Transcriptome profiling of genes involved in nutrient uptake regulated by phosphate-solubilizing bacteria in pepper (Capsicum annuum L.).

Improving nutrient absorption in pepper has become a vital prerequisite for growth to produce a sustainable yield. In this study, transcriptome gene expression in pepper inoculated with two types of phosphate-solubilizing bacteria (PSB) and grown under low and high nutrient levels (LN and HN) was analyzed. Results showed that the root length increased when pepper was grown under LN; however, the root structure was intensively tight under HN. Our data revealed that the roots preferred horizontal growth than longitudinal growth under HN. PSB strains 'M01' and 'N3' significantly (P < 0.01) increased the P uptake by 70.44% and 98.20%, respectively, but decreased the Ca content by 8.96% and 9.13%, respectively, compared with the control (L1).
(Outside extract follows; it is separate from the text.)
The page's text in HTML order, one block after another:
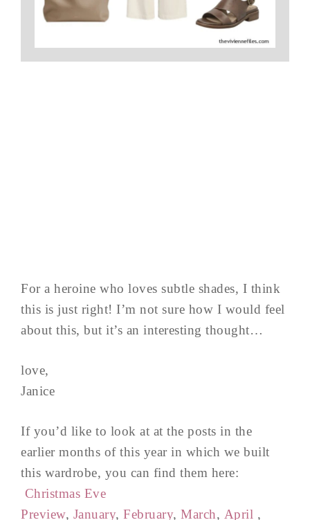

Although no remarkable difference was detected in the chlorophyll content, inoculation with the two PSB strains decreased the Fe content in pepper under HN. The total clean sequenced data from samples ranged between 5,923,659,118 and 9,955,045,953 bp. Transcriptome profiling revealed 320 upregulated and 449 downregulated genes in L3 versus L1 and 468 upregulated and 532 downregulated genes in L4 versus L1. Gene ontology analysis revealed that the biological processes, including response to stress and secondary metabolic process, were involved. Several pathways were subordinate to glycosphingolipid biosynthesis and linoleic acid and nitrogen metabolisms. Analysis of the eukaryotic orthologous group function revealed that most differential genes were attributed to RNA processing and modification, transcription, and signal transduction. Our results provided new insights into the molecular mechanism related to nutrient uptake in pepper inoculated with PSBs.